For more information about R command's options: https://cran.r-project.org/doc/manuals/r-release/R-intro.html

To run the job you would use the PBS command:

$ qsub r_job.sh

This will execute the instructions in input.r after starting up R and the output that you would expect to see on the desktop for interactive execution will appear in the file output. Check the files r_job.sh.e**** and r_job.sh.o**** for any errors and to see the time consumed. Note the request for /scratch space in jobfs as R uses TMPDIR.

Executing R commands in an interactive way is also possible. Please see the details at https://opus.nci.org.au/display/Help/0.+Welcome+to+Gadi#id-0.WelcometoGadi-InteractiveJobs.

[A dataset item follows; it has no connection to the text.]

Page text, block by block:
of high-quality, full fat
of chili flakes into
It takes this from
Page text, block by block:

This version of R has been built with the Intel MKl library for dense linear algebra BLAS and LAPACK. If your algorithm is heavily dependent on LAPACK routines, you may be able to benefit by running in parallel. An example job script with 2 CPU cores provided below. Note that if your application does not work in parallel, setting the number of CPU cores to 1 and changing the memory and jobfs according to the information available at https://opus.nci.org.au/display/Help/Queue+Structure is required to prevent the compute resource waste.

#!/bin/bash

#PBS -q normal
#PBS -l ncpus=2
#PBS -l mem=4GB
#PBS -l jobfs=16GB
#PBS -l walltime=00:15:00
#PBS -l wd

# Load module, always specify version number.
module load R/4.1.0

# Set number of OMP threads
export OMP_NUM_THREADS=$PBS_NCPUS

# Must include `#PBS -l storage=scratch/ab12+gdata/yz98` if the job
# needs access to `/scratch/ab12/` and `/g/data/yz98/`. Details on
# https://opus.nci.org.au/display/Help/PBS+Directives+Explained.

# Run R application
R --vanilla -f input.r > output

To see if it is worth using multiple CPU cores, you should run some timing tests with 1, 2, 4 up to no more than 16 CPU cores and check the walltime used. Your problems need to be fairly large to benefit from parallelism.

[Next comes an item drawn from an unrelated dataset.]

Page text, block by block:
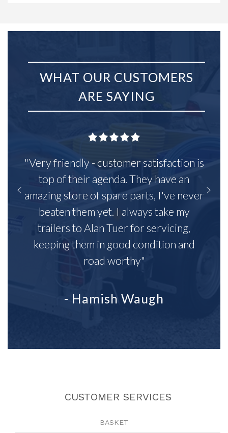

If you wish to add extra packages such as randomForest, you need to load appropriate Intel modules. We recommend using the same Intel compiler version that were used to build R.

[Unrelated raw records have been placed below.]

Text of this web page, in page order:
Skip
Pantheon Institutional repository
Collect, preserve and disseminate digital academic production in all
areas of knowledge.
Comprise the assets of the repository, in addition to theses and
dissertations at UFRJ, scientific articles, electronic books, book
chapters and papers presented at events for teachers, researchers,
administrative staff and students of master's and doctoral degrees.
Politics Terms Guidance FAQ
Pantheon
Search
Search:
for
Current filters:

The list of modules that were loaded during the R build are in the /apps/R/<version>/README.nci file. For example, for R/4.1.0, the file is /apps/R/4.1.0/README.nci. There you can see that intel-compiler/2021.2.0 was used. Therefore this is the version that needs to be loaded, as shown below:

# Unload modules
$ module unload R intel-compiler

# Load modules, always specify version number.
$ module load R/4.1.0
$ module load intel-compiler/2021.2.0

$ R
....
> install.packages("randomForest",repos="https://mirror.aarnet.edu.au/pub/CRAN/")
Warning in install.packages("randomForest") :
  ''''''''''''''''''''''''''''''''lib = "/apps/R/4.1.0/lib64/R/library"'''''''''''''''''''''''''''''''' is not writeable
Would you like to create a personal library
''''''''''''''''''''''''''''''''~/R/x86_64-unknown-linux-gnu-library/4.1.0''''''''''''''''''''''''''''''''
to install packages into?  (y/n) y

If you wish to install packages in a different directory from the default ~/R/x86_64-unknown-linux-gnu-library/4.1.0, you need to set the environment variable R_LIBS to the new directory. For bash, you will be able to set it using



$ export R_LIBS=/path/to/your/new/directory:$R_LIBS


command. This will also need to be set every time you use R.

Note, that some packages can not be build with Intel compilers. The problem usually happens when a package using complex variables. In such cases, you need to switch to GNU compilers. This is done by modifying ~/.R/Makevars file in your $HOME directory. Putting the following lines in this file:

CXX=g++
CXX11=g++
CXX14=g++
CC=gcc

will force R to use gcc/g++ instead of icc. Do not forget to comment out these lines (i.e. add # symbol in front of each line) after installing that problematic package.